I believe that I'm becoming less attached to him.  When we're together I spend more time noticing things about him and paying attention to what he says, what he does, and who he is as opposed to focusing on how he makes me feel.  I'm making a real effort to see and know him as a person. 

Despite this, I don't think I'll ever stop wanting him to love me.  I don't think I can say I love you and not feel hurt if he doesn't say it back.  I would love to believe I have it within me to be that selfless -- to love without expecting anything in return -- but I don't know if I can do it. 

I don't know so I just keep my feelings to myself, at least for now...

Friday, October 2, 2009

Ego and Attachment

I think a lot about attachment and just wanted to share my thoughts. 

Attachment is always generated by need for one of the five A's (acceptance, appreciation, affection, attention, or allowing). 

When we are attached to something we believe that we need it in order to be happy.  We think our happiness depends on it so we fear losing it (because we think we will no longer be happy if we lose it).

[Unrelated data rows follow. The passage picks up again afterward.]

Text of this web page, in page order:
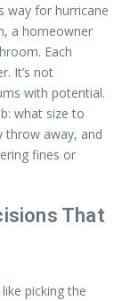
way for hurricane
a homeowner
Each
It’s not
with potential.
what size to
throw away, and
fines or
That
picking the
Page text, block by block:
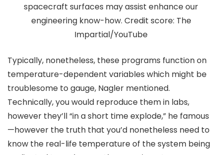
spacecraft surfaces may assist enhance our
engineering know-how. Credit score: The
Impartial/YouTube
Typically, nonetheless, these programs function on
temperature-dependent variables which might be
troublesome to gauge, Nagler mentioned.
Technically, you would reproduce them in labs,
however they’ll “in a short time explode,” he famous
—however the truth that you’d nonetheless need to
know the real-life temperature of the system being
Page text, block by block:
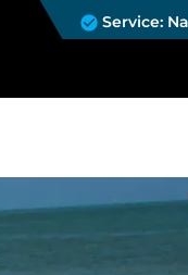
Service:
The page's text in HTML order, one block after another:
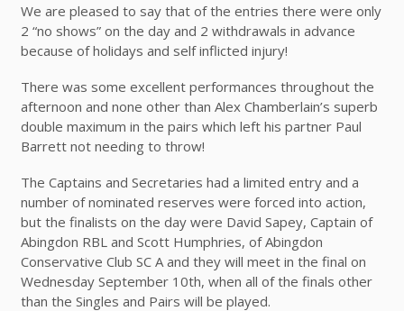
We are pleased to say that of the entries there were only
2 “no shows” on the day and 2 withdrawals in advance
because of holidays and self inflicted injury!
There was some excellent performances throughout the
afternoon and none other than Alex Chamberlain’s superb
double maximum in the pairs which left his partner Paul
Barrett not needing to throw!
The Captains and Secretaries had a limited entry and a
number of nominated reserves were forced into action,
but the finalists on the day were David Sapey, Captain of
Abingdon RBL and Scott Humphries, of Abingdon
Conservative Club SC A and they will meet in the final on
Wednesday September 10th, when all of the finals other
than the Singles and Pairs will be played.
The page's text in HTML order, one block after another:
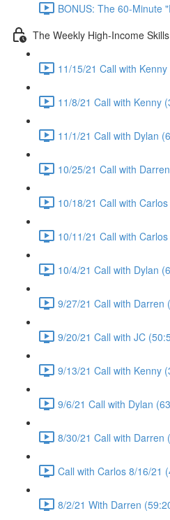
BONUS: The 60-Minute
The Weekly High-Income
11/15/21 Call with
11/8/21 Call with Kenny
11/1/21 Call with Dylan
10/25/21 Call with
10/18/21 Call with
10/11/21 Call with
10/4/21 Call with Dylan
9/27/21 Call with Darren
9/20/21 Call with JC
9/13/21 Call with Kenny
9/6/21 Call with Dylan
8/30/21 Call with Darren
Call with Carlos 8/16/21
8/2/21 With Darren
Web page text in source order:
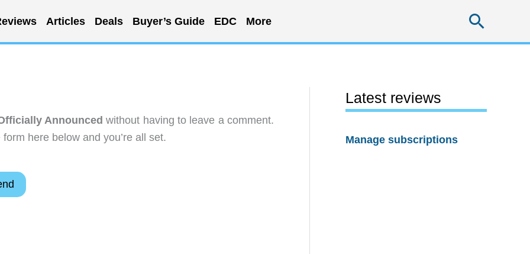
Articles Deals Buyer’s Guide EDC More
Announced without having to leave a comment.
here below and you’re all set.
Latest reviews
Manage subscriptions

The ego looks for things to identify with (i.e., to become attached to).  Desire for physical comfort, emotional comfort, financial security, etc. can never be fulfilled.  Once you have the object of your deisre you will crave more and more of it.  Once you obtain it you often have trouble enjoying it because you begin to worry about losing it.  In this way, desire produces attachment.

What we don't realize is that we don't need anyone or anything in order to be happy.  All you need to be happy is within you.  It is futile to seek happiness from external sources -- external happiness is temporary.

To overcome attachement focus on giving to others what it is you desire.  If you desire affection be affectionate towards others.  If you desire attention give others your undivided attention.  If you desire acceptance give to others your unconditional, nonjudgmental acceptance.  If you want appreciation then show your appreciation to others.  If you want allowing then allow others to pursue their dreams without passing judgment on them. 

Thursday, October 1, 2009

Mindfulness and Love

I just read an article by Polly Young-Eisendrath entitled "The Training of Love."  I found the article on Integral Options Cafe, a blog dedicated to discussing "all things realted to a Buddhist, integral worldview."  The blog can be found at

The article discusses the Buddhist perspective of love.  I'm particularly interested in this topic because I've had such poor luck in love in the past and I'm hoping that by trying something different I will get a different outcome -- I'm hoping this but, of course, am trying to remain essentially non-attached to the outcome of my endeavors:-)  Anyway, here are some of the ideas from the article that I found helpful:

*To love means to be willing to get hurt.

*Love requires knowing the other person -- seeing him (or her) for who he is  (including flaws) and loving him for these reasons.  Love is NOT loving a person for how he or she makes you feel -- that is attachment, which is loving someone because of how that person can fulfill your needs.

*All things are impermanent.  When you love someone you do so with the knowledge that all people get ill and all people die.  Love requires a committment to loving someone while these things are happening.

*To idealize is to ignore the ups and downs of life that inevitably occur.  When you idealize someone you think that by being with this person you can escape suffering -- no one can escape the ups and downs of life.

*There are good feelings and bad feelings -- everyone experiences them and no one is exmpt.  Acceptance is learning to experience all feelings equally and without judgment.  Love requires acceptance.

*You never "arrive" where you want to be in life.  When you reach a high point in life you might think, "I've finally arrived.  I'm where I want to be.  I have what I want to have.  I've achieved what I wanted to achieve.  I can be happy now."  Things will inevitably change, however, because nothing is permanent.  In life there will be highs and there will be lows.

*Acceptance allows you to maintain your balance through the ups and downs of life.